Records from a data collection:

=== Begin Enclosure ===

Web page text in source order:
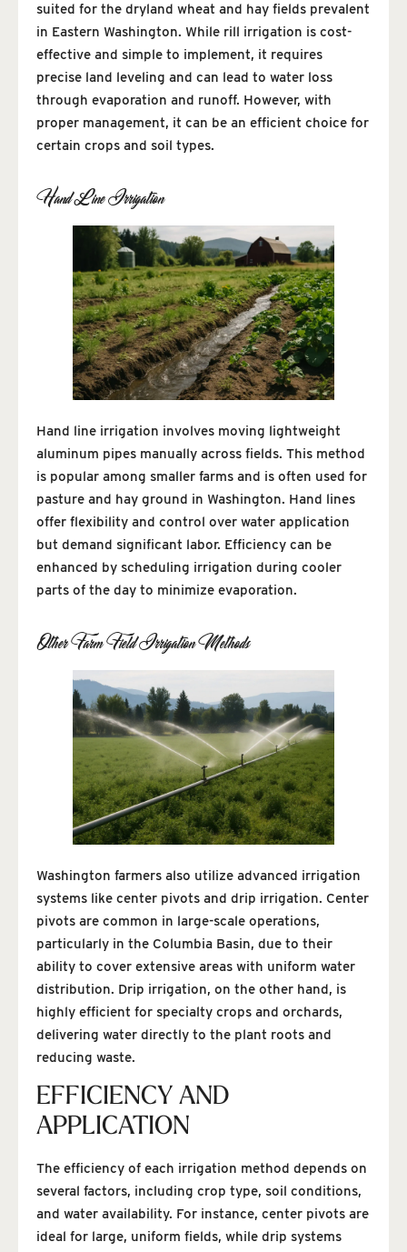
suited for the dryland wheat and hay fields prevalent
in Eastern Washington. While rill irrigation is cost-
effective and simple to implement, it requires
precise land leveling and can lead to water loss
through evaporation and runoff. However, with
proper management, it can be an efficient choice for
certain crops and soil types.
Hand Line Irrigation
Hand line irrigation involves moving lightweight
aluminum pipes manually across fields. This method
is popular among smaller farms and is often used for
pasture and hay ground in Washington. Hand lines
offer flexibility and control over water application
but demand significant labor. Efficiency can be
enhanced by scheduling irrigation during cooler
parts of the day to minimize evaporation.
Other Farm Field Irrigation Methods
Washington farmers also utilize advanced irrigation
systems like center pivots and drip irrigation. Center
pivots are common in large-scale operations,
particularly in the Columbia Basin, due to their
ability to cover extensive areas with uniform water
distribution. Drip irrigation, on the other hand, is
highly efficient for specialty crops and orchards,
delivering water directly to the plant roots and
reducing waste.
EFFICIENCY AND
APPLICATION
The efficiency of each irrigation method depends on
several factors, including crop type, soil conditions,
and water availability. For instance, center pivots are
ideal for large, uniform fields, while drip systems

=== End Enclosure ===
=== Begin Enclosure ===

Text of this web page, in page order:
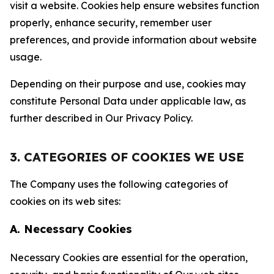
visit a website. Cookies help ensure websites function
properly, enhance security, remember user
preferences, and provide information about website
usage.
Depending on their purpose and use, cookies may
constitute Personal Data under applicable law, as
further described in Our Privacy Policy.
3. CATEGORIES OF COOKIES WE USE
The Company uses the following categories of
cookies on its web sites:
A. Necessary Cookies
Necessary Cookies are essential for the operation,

=== End Enclosure ===

Task statement
Only lines that include "Washington" belong in the answer; return them from the entries above.

Exercise result
in Eastern Washington. While rill irrigation is cost-
pasture and hay ground in Washington. Hand lines
Washington farmers also utilize advanced irrigation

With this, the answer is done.